Thursday Sep 13, 2007

Nearly there!

It feels like an eternity since I last blogged here, but that's what happens when you are about to launch the first journal and setting-up everything in place for the second on PhysMath Central. We've been busy here doing speccing, testing, fixing and some last minute development work in order to bring you the first papers from PMC Physics A. It's the kiss of death to predict a live date for something you are still working on, but let's just say it will be 'soon' in the days and weeks sense rather than 'soon' in the weeks and months sense.
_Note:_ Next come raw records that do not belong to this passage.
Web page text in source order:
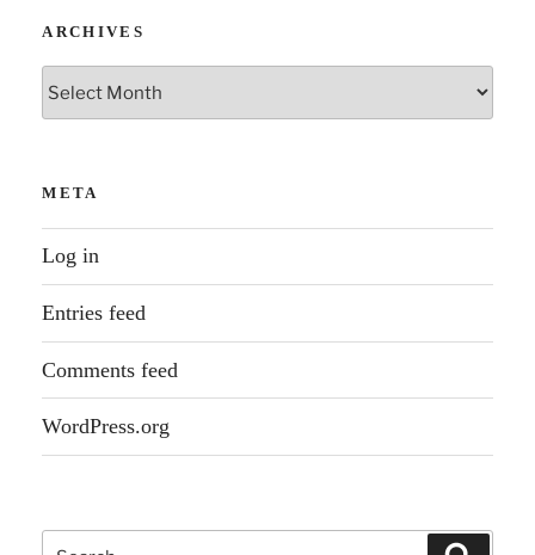
ARCHIVES
Archives
META
Log in
Entries feed
Comments feed
WordPress.org
Search
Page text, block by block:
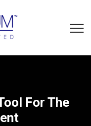
For The
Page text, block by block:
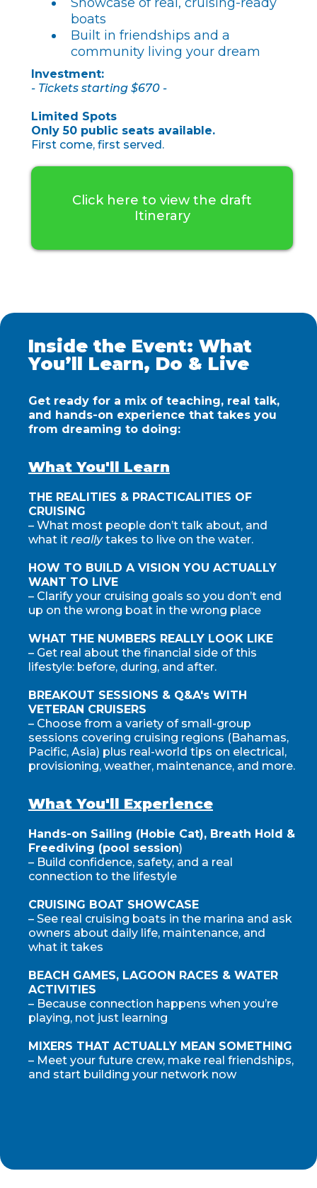
Showcase of real, cruising-ready
boats
Built in friendships and a
community living your dream
Investment:
- Tickets starting $670 -
Limited Spots
Only 50 public seats available.
First come, first served.
Click here to view the draft
Itinerary
Inside the Event: What
You’ll Learn, Do & Live
Get ready for a mix of teaching, real talk,
and hands-on experience that takes you
from dreaming to doing:
What You'll Learn
THE REALITIES & PRACTICALITIES OF
CRUISING
– What most people don’t talk about, and
what it reallytakes to live on the water.
HOW TO BUILD A VISION YOU ACTUALLY
WANT TO LIVE
– Clarify your cruising goals so you don’t end
up on the wrong boat in the wrong place
WHAT THE NUMBERS REALLY LOOK LIKE
– Get real about the financial side of this
lifestyle: before, during, and after.
BREAKOUT SESSIONS & Q&A's WITH
VETERAN CRUISERS
– Choose from a variety of small-group
sessions covering cruising regions (Bahamas,
Pacific, Asia) plus real-world tips on electrical,
provisioning, weather, maintenance, and more.
What You'll Experience
Hands-on Sailing (Hobie Cat), Breath Hold &
Freediving (pool session)
– Build confidence, safety, and a real
connection to the lifestyle
CRUISING BOAT SHOWCASE
– See real cruising boats in the marina and ask
owners about daily life, maintenance, and
what it takes
BEACH GAMES, LAGOON RACES & WATER
ACTIVITIES
– Because connection happens when you’re
playing, not just learning
MIXERS THAT ACTUALLY MEAN SOMETHING
– Meet your future crew, make real friendships,
and start building your network now
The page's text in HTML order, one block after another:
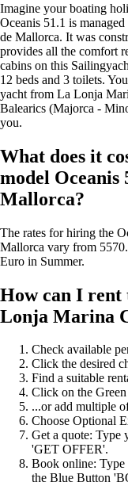
Imagine your boating
Oceanis 51.1 is
de Mallorca. It was
provides all the comfort
cabins on this
12 beds and 3 toilets.
yacht from La Lonja
Balearics (Majorca -
you.
What does it
model Oceanis
Mallorca?
The rates for hiring the
Mallorca vary from
Euro in Summer.
How can I rent
Lonja Marina
Check available
Click the desired
Find a suitable
Click on the
...or add multiple
Choose Optional
Get a quote: Type
'GET OFFER'.
Book online: Type
the Blue Button
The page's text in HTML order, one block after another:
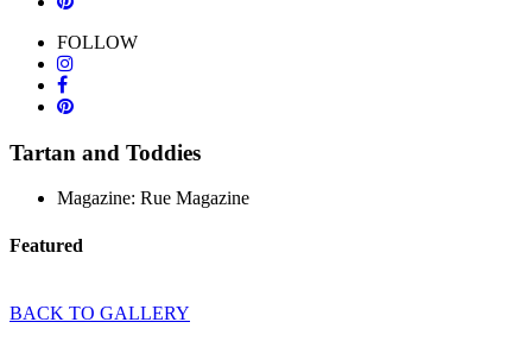
FOLLOW
Tartan and Toddies
Magazine: Rue Magazine
Featured
BACK TO GALLERY
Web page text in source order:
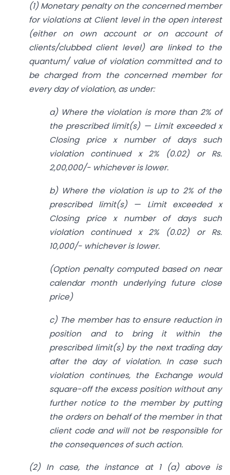
(1) Monetary penalty on the concerned member
for violations at Client level in the open interest
(either on own account or on account of
clients/clubbed client level) are linked to the
quantum/ value of violation committed and to
be charged from the concerned member for
every day of violation, as under:
a) Where the violation is more than 2% of
the prescribed limit(s) — Limit exceeded x
Closing price x number of days such
violation continued x 2% (0.02) or Rs.
2,00,000/- whichever is lower.
b) Where the violation is up to 2% of the
prescribed limit(s) — Limit exceeded x
Closing price x number of days such
violation continued x 2% (0.02) or Rs.
10,000/- whichever is lower.
(Option penalty computed based on near
calendar month underlying future close
price)
c) The member has to ensure reduction in
position and to bring it within the
prescribed limit(s) by the next trading day
after the day of violation. In case such
violation continues, the Exchange would
square-off the excess position without any
further notice to the member by putting
the orders on behalf of the member in that
client code and will not be responsible for
the consequences of such action.
(2) In case, the instance at 1 (a) above is
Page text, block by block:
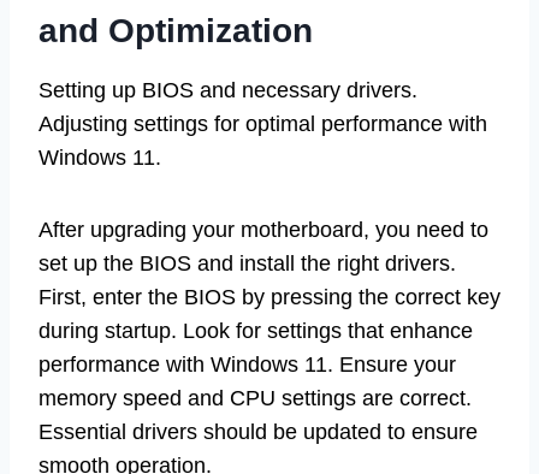
and Optimization
Setting up BIOS and necessary drivers.
Adjusting settings for optimal performance with
Windows 11.
After upgrading your motherboard, you need to
set up the BIOS and install the right drivers.
First, enter the BIOS by pressing the correct key
during startup. Look for settings that enhance
performance with Windows 11. Ensure your
memory speed and CPU settings are correct.
Essential drivers should be updated to ensure
smooth operation.
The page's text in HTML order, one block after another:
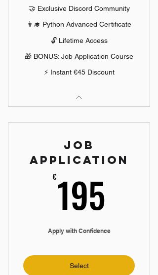
🤝 Exclusive Discord Community
👨‍🎓 Python Advanced Certificate
🔓 Lifetime Access
🎁 BONUS: Job Application Course
⚡ Instant €45 Discount
Job
Application
€195
Apply with Confidence
Select
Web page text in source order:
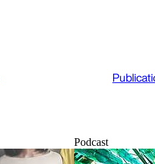
Podcast
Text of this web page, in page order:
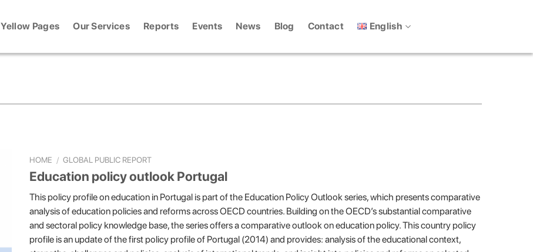
Yellow Pages Our Services Reports Events News Blog Contact English
HOME / GLOBAL PUBLIC REPORT
Education policy outlook Portugal
This policy profile on education in Portugal is part of the Education Policy Outlook series, which presents comparative
analysis of education policies and reforms across OECD countries. Building on the OECD’s substantial comparative
and sectoral policy knowledge base, the series offers a comparative outlook on education policy. This country policy
profile is an update of the first policy profile of Portugal (2014) and provides: analysis of the educational context,
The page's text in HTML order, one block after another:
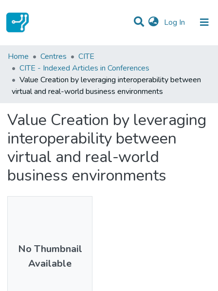
Log In (current)
Statistics
Communities & Collections
All of DSpace
Home Centres
CITE
CITE - Indexed Articles in Conferences
Value Creation by leveraging interoperability between
virtual and real-world business environments
Value Creation by leveraging
interoperability between
virtual and real-world
business environments
No Thumbnail
Available
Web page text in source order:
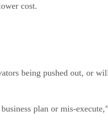
cost.
being pushed out, or
plan or mis-
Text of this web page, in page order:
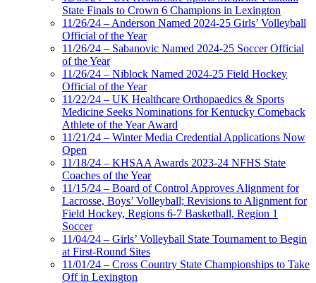
State Finals to Crown 6 Champions in Lexington
11/26/24 – Anderson Named 2024-25 Girls’ Volleyball
Official of the Year
11/26/24 – Sabanovic Named 2024-25 Soccer Official
of the Year
11/26/24 – Niblock Named 2024-25 Field Hockey
Official of the Year
11/22/24 – UK Healthcare Orthopaedics & Sports
Medicine Seeks Nominations for Kentucky Comeback
Athlete of the Year Award
11/21/24 – Winter Media Credential Applications Now
Open
11/18/24 – KHSAA Awards 2023-24 NFHS State
Coaches of the Year
11/15/24 – Board of Control Approves Alignment for
Lacrosse, Boys’ Volleyball; Revisions to Alignment for
Field Hockey, Regions 6-7 Basketball, Region 1
Soccer
11/04/24 – Girls’ Volleyball State Tournament to Begin
at First-Round Sites
11/01/24 – Cross Country State Championships to Take
Off in Lexington
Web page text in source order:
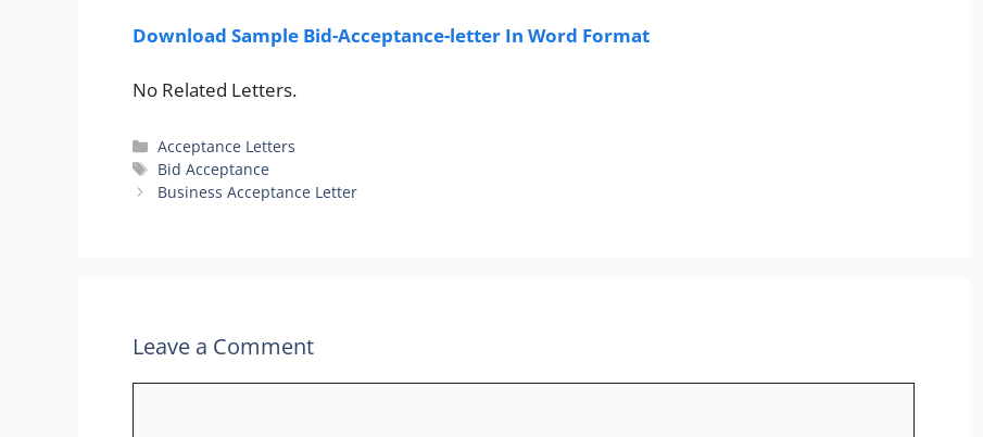
Download Sample Bid-Acceptance-letter In Word Format
No Related Letters.
Categories
Acceptance Letters
Tags
Bid Acceptance
Business Acceptance Letter
Leave a Comment
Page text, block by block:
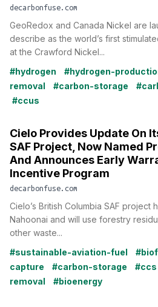
decarbonfuse.com
GeoRedox and Canada Nickel are
describe as the world’s first
at the Crawford Nickel...
#hydrogen
#hydrogen-
removal
#carbon-storage
#ccus
Cielo Provides Update On
SAF Project, Now Named
And Announces Early
Incentive Program
decarbonfuse.com
Cielo’s British Columbia SAF
Nahoonai and will use forestry
other waste...
#sustainable-aviation-fuel
capture
#carbon-storage #ccs
removal
#bioenergy
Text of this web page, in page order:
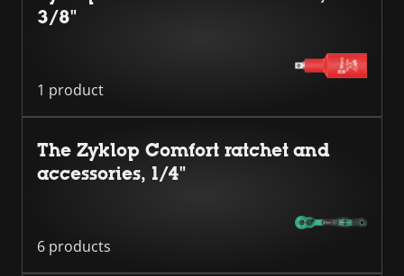
3/8"
1 product
The Zyklop Comfort ratchet and
accessories, 1/4"
6 products
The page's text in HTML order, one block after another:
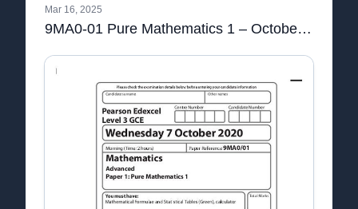
Mar 16, 2025
9MA0-01 Pure Mathematics 1 – October 2020 examination paper (pdf).pdf
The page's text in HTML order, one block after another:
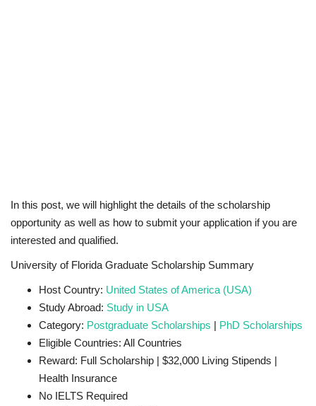
In this post, we will highlight the details of the scholarship
opportunity as well as how to submit your application if you are
interested and qualified.
University of Florida Graduate Scholarship Summary
Host Country: United States of America (USA)
Study Abroad: Study in USA
Category: Postgraduate Scholarships | PhD Scholarships
Eligible Countries: All Countries
Reward: Full Scholarship | $32,000 Living Stipends |
Health Insurance
No IELTS Required
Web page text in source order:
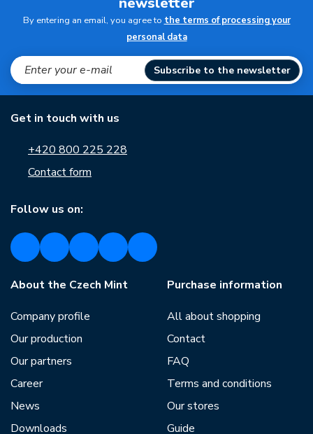
By entering an email, you agree to the terms of processing your
personal data
Subscribe to the newsletter
Get in touch with us
+420 800 225 228
Contact form
Follow us on:
About the Czech Mint
Company profile
Our production
Our partners
Career
News
Downloads
Purchase information
All about shopping
Contact
FAQ
Terms and conditions
Our stores
Guide
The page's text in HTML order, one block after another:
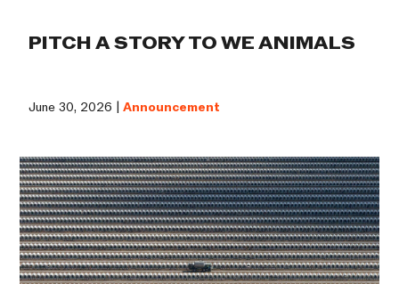
PITCH A STORY TO WE ANIMALS
June 30, 2026 |Announcement
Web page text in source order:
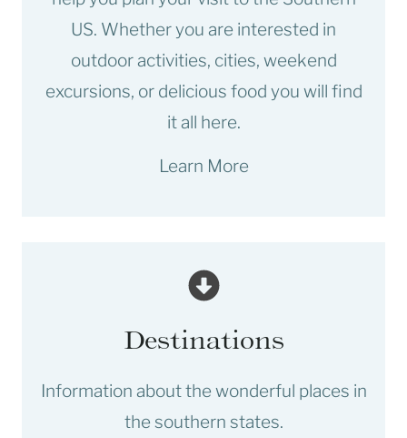
US. Whether you are interested in
outdoor activities, cities, weekend
excursions, or delicious food you will find
it all here.
Learn More
Destinations
Information about the wonderful places in
the southern states.
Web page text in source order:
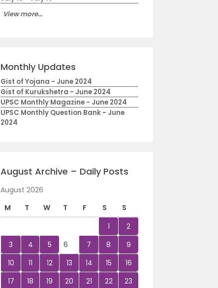
View more...
Monthly Updates
Gist of Yojana - June 2024
Gist of Kurukshetra - June 2024
UPSC Monthly Magazine - June 2024
UPSC Monthly Question Bank - June
2024
August Archive – Daily Posts
August 2026
M
T W T F S
S
1
2
3
4 5 6 7 8
9
10
11 12 13 14 15
16
17
18 19 20 21 22
23
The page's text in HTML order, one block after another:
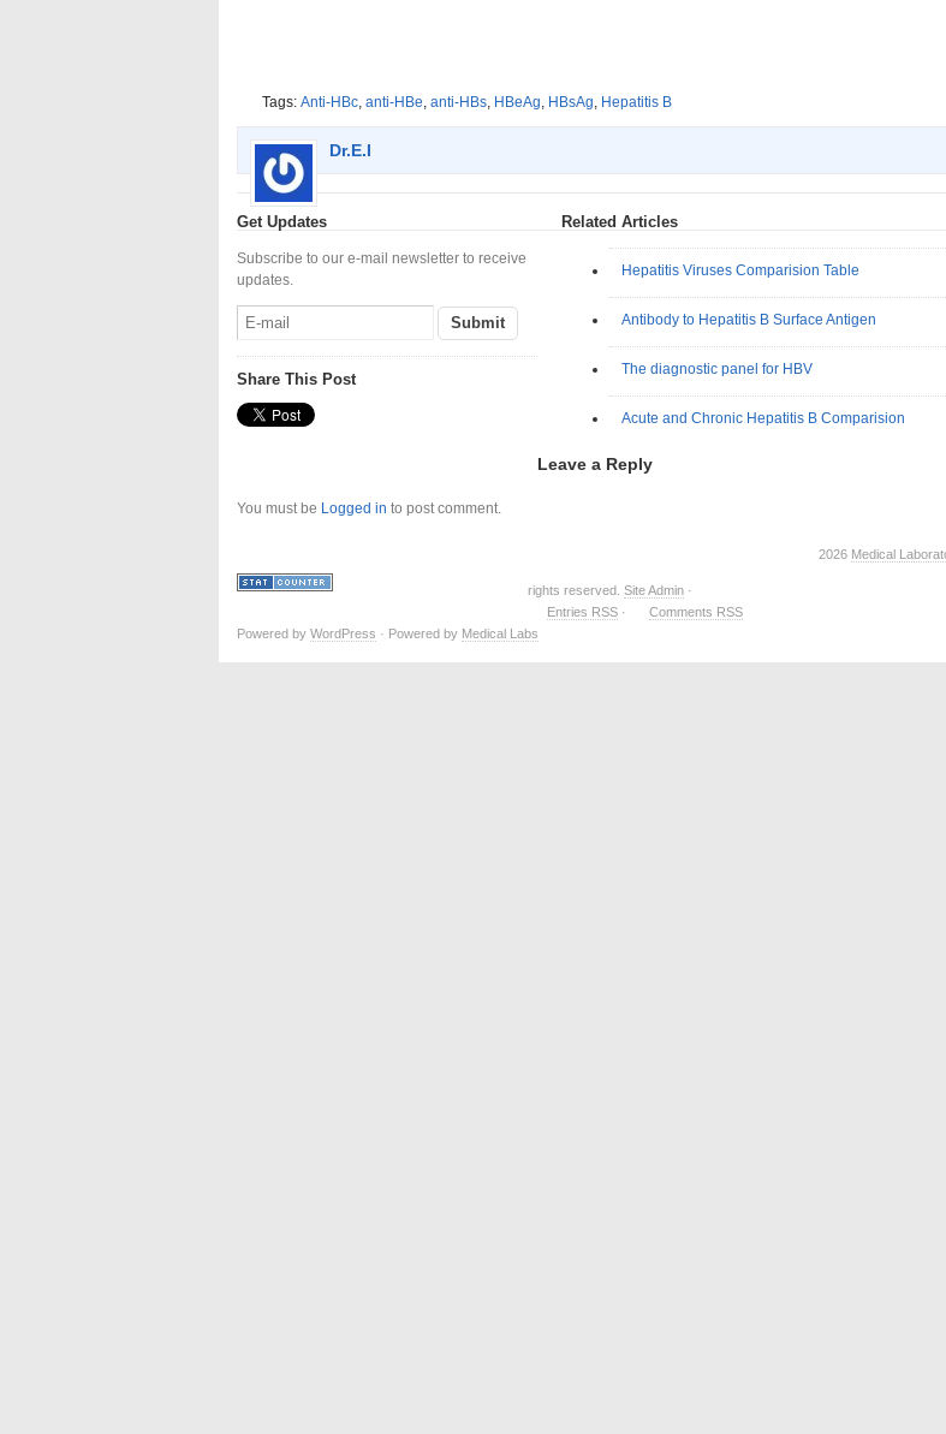
Tags: Anti-HBc, anti-HBe, anti-HBs, HBeAg, HBsAg, Hepatitis B
Dr.E.I
Get Updates
Subscribe to our e-mail newsletter to receive
updates.
Share This Post
Related Articles
Hepatitis Viruses Comparision Table
Antibody to Hepatitis B Surface Antigen
The diagnostic panel for HBV
Acute and Chronic Hepatitis B Comparision
Leave a Reply
You must be Logged in to post comment.
2026 Medical
rights reserved. Site Admin ·
Entries RSS ·
Comments RSS
Powered by WordPress · Powered by Medical Labs
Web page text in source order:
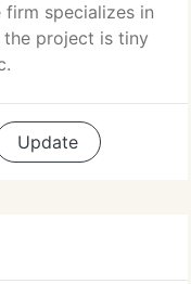
specializes in
project is tiny
Update
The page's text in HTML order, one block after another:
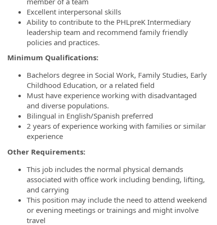
Excellent interpersonal skills
Ability to contribute to the PHLpreK Intermediary
leadership team and recommend family friendly
policies and practices.
Minimum Qualifications:
Bachelors degree in Social Work, Family Studies, Early
Childhood Education, or a related field
Must have experience working with disadvantaged
and diverse populations.
Bilingual in English/Spanish preferred
2 years of experience working with families or similar
experience
Other Requirements:
This job includes the normal physical demands
associated with office work including bending, lifting,
and carrying
This position may include the need to attend weekend
or evening meetings or trainings and might involve
travel
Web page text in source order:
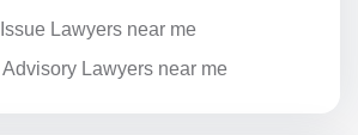
Lawyers near me
Lawyers near me
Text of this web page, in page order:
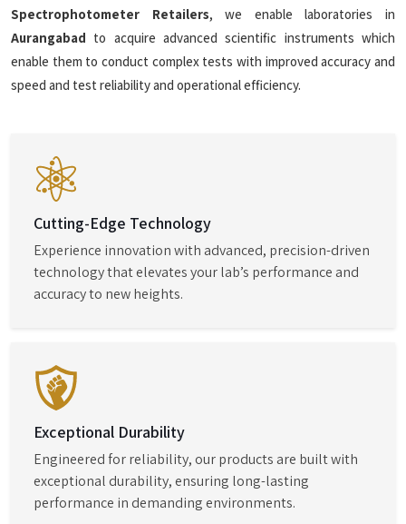
Spectrophotometer Retailers, we enable laboratories in
Aurangabad to acquire advanced scientific instruments which
enable them to conduct complex tests with improved accuracy and
speed and test reliability and operational efficiency.
Cutting-Edge Technology
Experience innovation with advanced, precision-driven
technology that elevates your lab’s performance and
accuracy to new heights.
Exceptional Durability
Engineered for reliability, our products are built with
exceptional durability, ensuring long-lasting
performance in demanding environments.
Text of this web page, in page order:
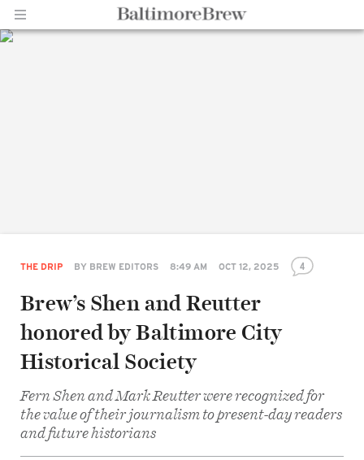
THE DRIP BY BREW EDITORS 8:49 AM OCT 12, 2025 4
Brew’s Shen and Reutter
honored by Baltimore City
Historical Society
Fern Shen and Mark Reutter were recognized for
the value of their journalism to present-day readers
and future historians
Share
on
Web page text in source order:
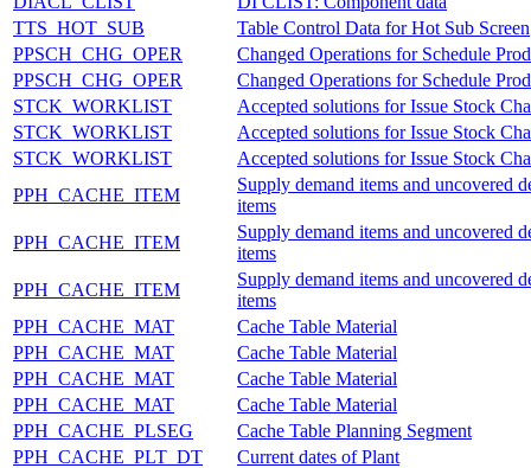
TTS_HOT_SUB
Table Control Data for Hot Sub Screen
PPSCH_CHG_OPER
Changed Operations for Schedule
PPSCH_CHG_OPER
Changed Operations for Schedule
STCK_WORKLIST
Accepted solutions for Issue Stock
STCK_WORKLIST
Accepted solutions for Issue Stock
STCK_WORKLIST
Accepted solutions for Issue Stock
PPH_CACHE_ITEM
Supply demand items and uncovered
items
PPH_CACHE_ITEM
Supply demand items and uncovered
items
PPH_CACHE_ITEM
Supply demand items and uncovered
items
PPH_CACHE_MAT
Cache Table Material
PPH_CACHE_MAT
Cache Table Material
PPH_CACHE_MAT
Cache Table Material
PPH_CACHE_MAT
Cache Table Material
PPH_CACHE_PLSEG
Cache Table Planning Segment
PPH_CACHE_PLT_DT
Current dates of Plant
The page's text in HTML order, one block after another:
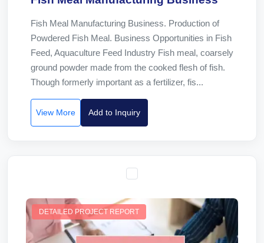
Fish Meal Manufacturing Business. Production of
Powdered Fish Meal. Business Opportunities in Fish
Feed, Aquaculture Feed Industry Fish meal, coarsely
ground powder made from the cooked flesh of fish.
Though formerly important as a fertilizer, fis...
View More Add to Inquiry
DETAILED PROJECT REPORT
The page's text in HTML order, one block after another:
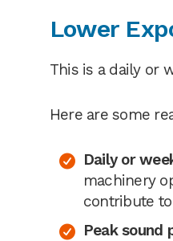
Lower
This is a daily or
Here are some
Daily or
machinery
contribute
Peak sound
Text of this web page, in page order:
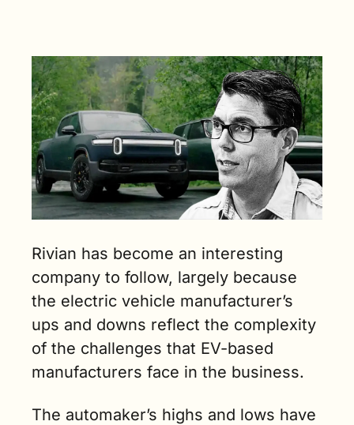
the
business. (5
min. read)
Rivian has become an interesting
company to follow, largely because
the electric vehicle manufacturer’s
ups and downs reflect the complexity
of the challenges that EV-based
manufacturers face in the business.
The automaker’s highs and lows have
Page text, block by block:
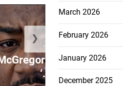
makes history as
‘...
❯
March 2026
February 2026
January 2026
December 2025
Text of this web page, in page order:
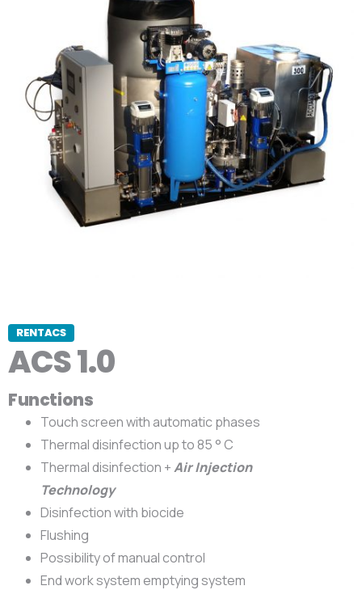
RENTACS
ACS 1.0
Functions
Touch screen with automatic phases
Thermal disinfection up to 85 ° C
Thermal disinfection +Air Injection
Technology
Disinfection with biocide
Flushing
Possibility of manual control
End work system emptying system

The first group of accepted papers focus on gravity, cosmology and string theory - although there are some excellent experimental and nuclear physics papers to follow shortly after launch. The editorial by Ken Peach is a great introduction to the scope of the journal and open access in general. We also have an  in-depth video interview with Ken which we will make available on the site.

Plagiarism & PMC Physics A
There has been a lot of recent publicity on the Turkish plagiarism sandal which has affected arXiv and several high-profile physics journals recently. This has been an 'elephant in the room' of science publishing for some years now. Skillfully manipulated sections of manuscripts from several sources are perhaps amongst the hardest examples of plagiarism to detect, but it is not unknown for complete papers to be submitted with just the authors and affilliations changed (as I had during my time at Elsevier).

We employ random phrase searching on accepted articles and check several full-text indicies (Scirus, Google Scholar and Scopus - plus SPIRES, Citebase, ADS in certain cases) to ensure to our satisfaction that the work is original and has not appeared in full or in part elsewhere. It is however very difficult to keep on top of this and a little unfair to expect referees to know every paper ever pubilshed. I suspect some kind of automated system like in use to check exam coursework in UK schools would be of benefit to all publishers here, especially since the basis for this (indexed, full-text of all STM articles for the last 20 or so years) already exists.

And finally
There is an excellent issue of CTWatch Quarterly out with many excellent contributions from esteemed authors about the future of scholarly communication. There is also a brave comment from Paul Ginsperg speaking out - however mildly - about the still prevalent use of TeX amongst authors in maths and physics:

One of the surprises of the past two decades is how little progress has been made in the underlying document format employed. Equation-intensive physicists, mathematicians, and computer scientists now generally create PDF from TeX. It is a methodology based on a pre-1980’s print-on-paper mentality and not optimized for network distribution. The implications of widespread usage of newer document formats such as Microsoft’s Open Office XML or the OASIS OpenDocument format and the attendant ability to extract semantic information and modularize documents are scarcely appreciated by the research communities.

Now that's a discussion for another time!